Task input ▸

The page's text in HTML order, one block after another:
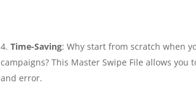
Time-Saving: Why start from scratch when
campaigns? This Master Swipe File allows
and error.
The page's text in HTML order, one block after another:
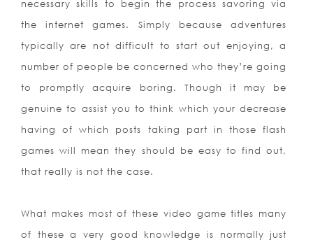
necessary skills to begin the process savoring via
the internet games. Simply because adventures
typically are not difficult to start out enjoying, a
number of people be concerned who they’re going
to promptly acquire boring. Though it may be
genuine to assist you to think which your decrease
having of which posts taking part in those flash
games will mean they should be easy to find out,
that really is not the case.
What makes most of these video game titles many
of these a very good knowledge is normally just
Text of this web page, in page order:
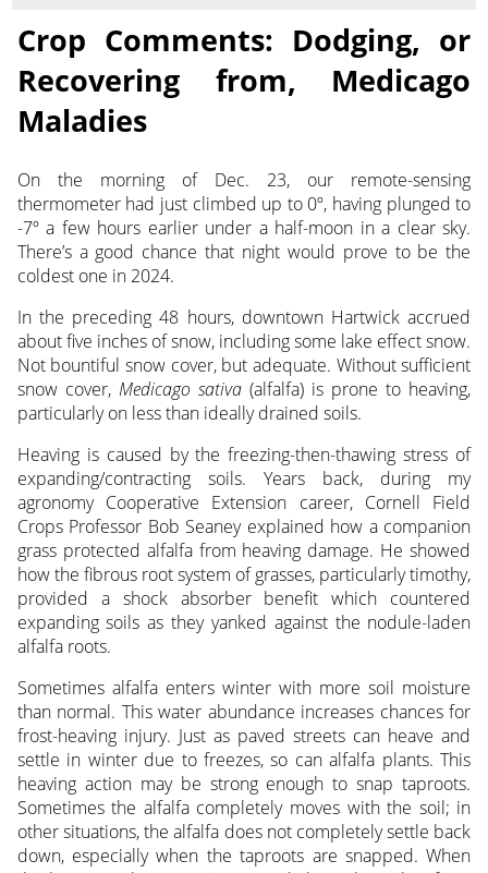
Crop Comments: Dodging, or
Recovering from, Medicago
Maladies
On the morning of Dec. 23, our remote-sensing
thermometer had just climbed up to 0º, having plunged to
-7ºa few hours earlier under a half-moon in a clear sky.
There’s a good chance that night would prove to be the
coldest one in 2024.
In the preceding 48 hours, downtown Hartwick accrued
about five inches of snow, including some lake effect snow.
Not bountiful snow cover, but adequate. Without sufficient
snow cover, Medicago sativa(alfalfa) is prone to heaving,
particularly on less than ideally drained soils.
Heaving is caused by the freezing-then-thawing stress of
expanding/contracting soils. Years back, during my
agronomy Cooperative Extension career, Cornell Field
Crops Professor Bob Seaney explained how a companion
grass protected alfalfa from heaving damage. He showed
how the fibrous root system of grasses, particularly timothy,
provided a shock absorber benefit which countered
expanding soils as they yanked against the nodule-laden
alfalfa roots.
Sometimes alfalfa enters winter with more soil moisture
than normal. This water abundance increases chances for
frost-heaving injury. Just as paved streets can heave and
settle in winter due to freezes, so can alfalfa plants. This
heaving action may be strong enough to snap taproots.
Sometimes the alfalfa completely moves with the soil; in
other situations, the alfalfa does not completely settle back
down, especially when the taproots are snapped. When
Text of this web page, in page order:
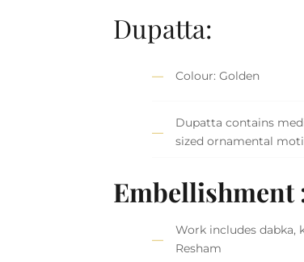
Dupatta:
Colour: Golden
Dupatta contains
sized ornamental
Embellishment
Work includes dabka,
Resham
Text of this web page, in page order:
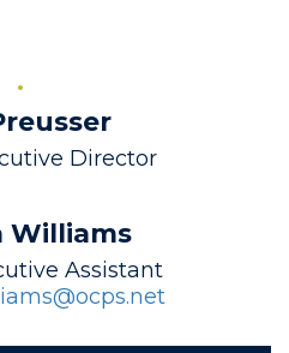
Director
Williams
Senior Executive Assistant
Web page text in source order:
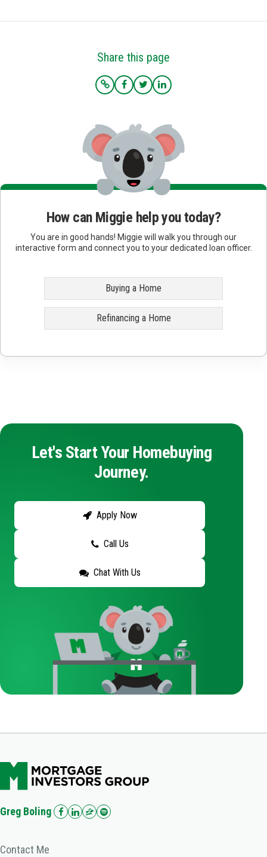
Share this page
How can Miggie help you today?
You are in good hands! Miggie will walk you through our
interactive form and connect you to your dedicated loan officer.
Buying a Home
Refinancing a Home
Let's Start Your Homebuying
Journey.
Apply Now
Call Us
Chat With Us
Greg Boling
Contact Me

Problem to work on ▸ Retype exactly the lines above, from the one with "-7ºa few hours" through the one with "provided a shock", inclusive.

The completed task ▸
-7ºa few hours earlier under a half-moon in a clear sky.
There’s a good chance that night would prove to be the
coldest one in 2024.
In the preceding 48 hours, downtown Hartwick accrued
about five inches of snow, including some lake effect snow.
Not bountiful snow cover, but adequate. Without sufficient
snow cover, Medicago sativa(alfalfa) is prone to heaving,
particularly on less than ideally drained soils.
Heaving is caused by the freezing-then-thawing stress of
expanding/contracting soils. Years back, during my
agronomy Cooperative Extension career, Cornell Field
Crops Professor Bob Seaney explained how a companion
grass protected alfalfa from heaving damage. He showed
how the fibrous root system of grasses, particularly timothy,
provided a shock absorber benefit which countered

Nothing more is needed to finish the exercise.